### Available data
▶
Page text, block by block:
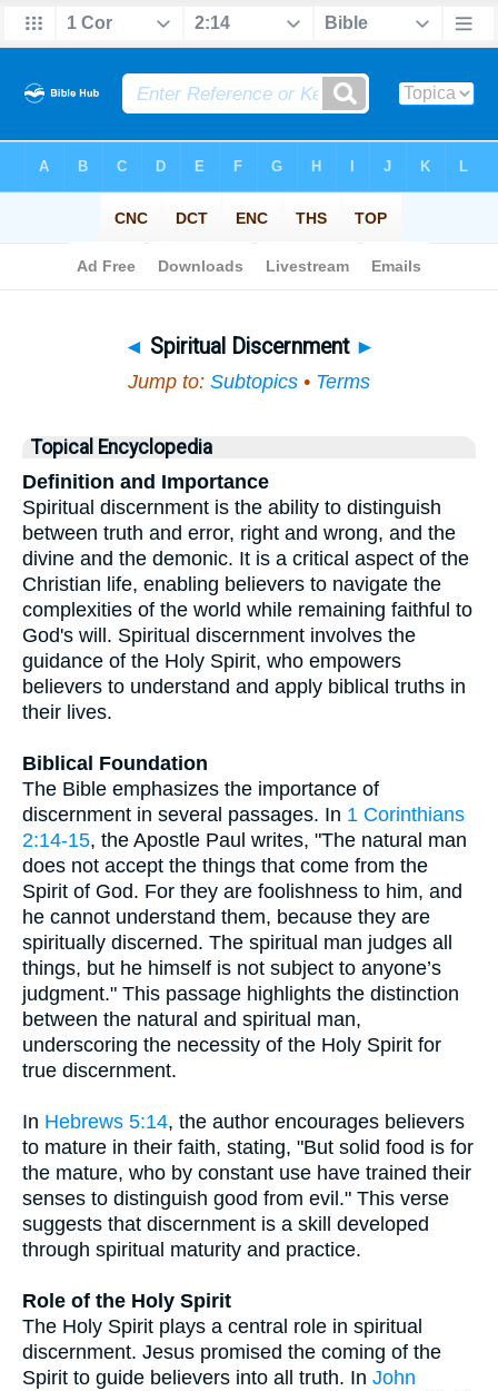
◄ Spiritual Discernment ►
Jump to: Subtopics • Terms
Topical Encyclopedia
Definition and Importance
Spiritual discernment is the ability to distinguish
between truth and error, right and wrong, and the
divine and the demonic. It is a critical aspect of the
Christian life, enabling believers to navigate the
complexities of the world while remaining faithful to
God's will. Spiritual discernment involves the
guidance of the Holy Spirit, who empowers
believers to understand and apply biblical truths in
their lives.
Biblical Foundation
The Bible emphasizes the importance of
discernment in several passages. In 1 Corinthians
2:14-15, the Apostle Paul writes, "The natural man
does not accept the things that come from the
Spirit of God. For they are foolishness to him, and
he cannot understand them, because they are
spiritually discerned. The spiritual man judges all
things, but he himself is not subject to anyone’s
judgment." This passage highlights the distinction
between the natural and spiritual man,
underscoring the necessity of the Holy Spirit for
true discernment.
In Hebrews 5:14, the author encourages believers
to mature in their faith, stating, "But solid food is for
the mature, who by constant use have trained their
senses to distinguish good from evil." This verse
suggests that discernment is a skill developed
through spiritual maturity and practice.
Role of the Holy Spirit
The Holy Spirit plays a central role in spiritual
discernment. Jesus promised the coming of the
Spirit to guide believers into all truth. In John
◀
▶
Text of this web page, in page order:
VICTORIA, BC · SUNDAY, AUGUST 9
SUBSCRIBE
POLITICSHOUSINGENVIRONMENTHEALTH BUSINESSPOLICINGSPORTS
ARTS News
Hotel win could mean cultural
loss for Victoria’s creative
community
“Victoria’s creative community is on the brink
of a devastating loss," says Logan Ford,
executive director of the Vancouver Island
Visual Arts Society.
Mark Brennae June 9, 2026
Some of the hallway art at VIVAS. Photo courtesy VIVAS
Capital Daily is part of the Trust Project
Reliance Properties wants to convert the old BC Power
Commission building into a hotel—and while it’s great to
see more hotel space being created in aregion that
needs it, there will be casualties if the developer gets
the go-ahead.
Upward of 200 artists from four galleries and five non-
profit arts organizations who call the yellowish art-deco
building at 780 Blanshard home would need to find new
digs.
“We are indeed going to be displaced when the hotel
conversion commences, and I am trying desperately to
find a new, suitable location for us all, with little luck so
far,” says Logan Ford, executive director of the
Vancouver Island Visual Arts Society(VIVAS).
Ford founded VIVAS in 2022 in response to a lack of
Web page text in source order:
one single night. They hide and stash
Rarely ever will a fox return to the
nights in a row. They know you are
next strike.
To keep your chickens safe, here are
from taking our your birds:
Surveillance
◀
▶
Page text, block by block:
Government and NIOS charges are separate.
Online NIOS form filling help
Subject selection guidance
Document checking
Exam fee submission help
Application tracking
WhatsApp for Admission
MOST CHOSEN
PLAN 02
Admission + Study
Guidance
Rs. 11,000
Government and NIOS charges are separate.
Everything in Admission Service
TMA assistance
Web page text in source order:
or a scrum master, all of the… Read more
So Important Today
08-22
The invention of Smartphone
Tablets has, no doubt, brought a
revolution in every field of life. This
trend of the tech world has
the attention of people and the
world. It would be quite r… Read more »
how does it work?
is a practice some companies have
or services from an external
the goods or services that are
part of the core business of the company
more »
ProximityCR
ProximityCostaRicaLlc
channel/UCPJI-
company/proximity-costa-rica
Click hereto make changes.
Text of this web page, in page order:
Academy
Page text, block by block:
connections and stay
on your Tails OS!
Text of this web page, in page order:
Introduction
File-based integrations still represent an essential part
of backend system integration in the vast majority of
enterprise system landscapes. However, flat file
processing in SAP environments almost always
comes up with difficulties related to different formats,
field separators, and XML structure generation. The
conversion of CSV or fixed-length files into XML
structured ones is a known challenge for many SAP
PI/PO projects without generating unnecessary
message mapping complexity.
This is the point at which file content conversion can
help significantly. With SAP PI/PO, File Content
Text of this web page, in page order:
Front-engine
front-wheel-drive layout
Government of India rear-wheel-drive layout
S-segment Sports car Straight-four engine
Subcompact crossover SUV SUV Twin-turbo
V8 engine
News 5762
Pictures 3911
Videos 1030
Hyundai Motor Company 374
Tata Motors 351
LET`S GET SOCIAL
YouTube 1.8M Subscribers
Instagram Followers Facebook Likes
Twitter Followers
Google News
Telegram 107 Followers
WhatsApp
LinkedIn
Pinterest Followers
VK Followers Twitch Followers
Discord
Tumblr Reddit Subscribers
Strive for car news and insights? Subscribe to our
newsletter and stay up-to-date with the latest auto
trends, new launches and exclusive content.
◀
Go through the material above and output exactly the lines from the one containing "Spiritual Discernment ►" through the one containing "2:14-15, the Apostle".

◄ Spiritual Discernment ►
Jump to: Subtopics • Terms
Topical Encyclopedia
Definition and Importance
Spiritual discernment is the ability to distinguish
between truth and error, right and wrong, and the
divine and the demonic. It is a critical aspect of the
Christian life, enabling believers to navigate the
complexities of the world while remaining faithful to
God's will. Spiritual discernment involves the
guidance of the Holy Spirit, who empowers
believers to understand and apply biblical truths in
their lives.
Biblical Foundation
The Bible emphasizes the importance of
discernment in several passages. In 1 Corinthians
2:14-15, the Apostle Paul writes, "The natural man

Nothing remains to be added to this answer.